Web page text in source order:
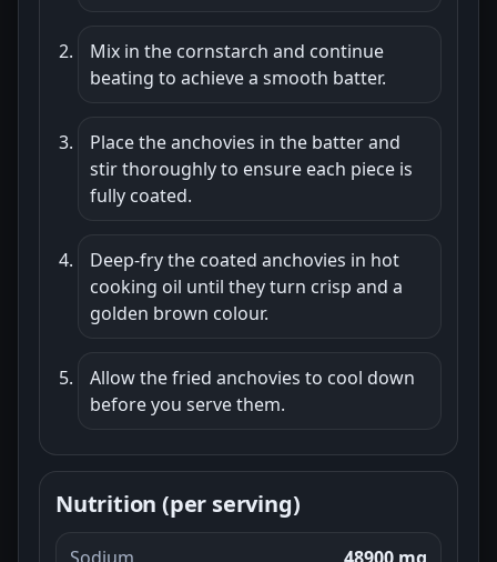
Mix in the cornstarch and continue
beating to achieve a smooth batter.
Place the anchovies in the batter and
stir thoroughly to ensure each piece is
fully coated.
Deep-fry the coated anchovies in hot
cooking oil until they turn crisp and a
golden brown colour.
Allow the fried anchovies to cool down
before you serve them.
Nutrition (per serving)
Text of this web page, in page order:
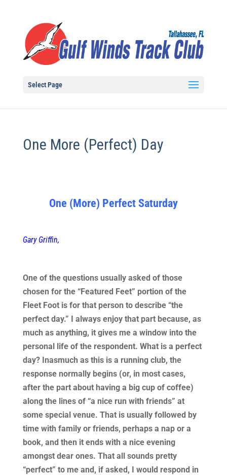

> [Work item] None of the pictures belong in the copy; repeat all other material exactly.

> [Reply to the task]
Web page text in source order:
Mix in the cornstarch and continue
beating to achieve a smooth batter.
Place the anchovies in the batter and
stir thoroughly to ensure each piece is
fully coated.
Deep-fry the coated anchovies in hot
cooking oil until they turn crisp and a
golden brown colour.
Allow the fried anchovies to cool down
before you serve them.
Nutrition (per serving)
Text of this web page, in page order:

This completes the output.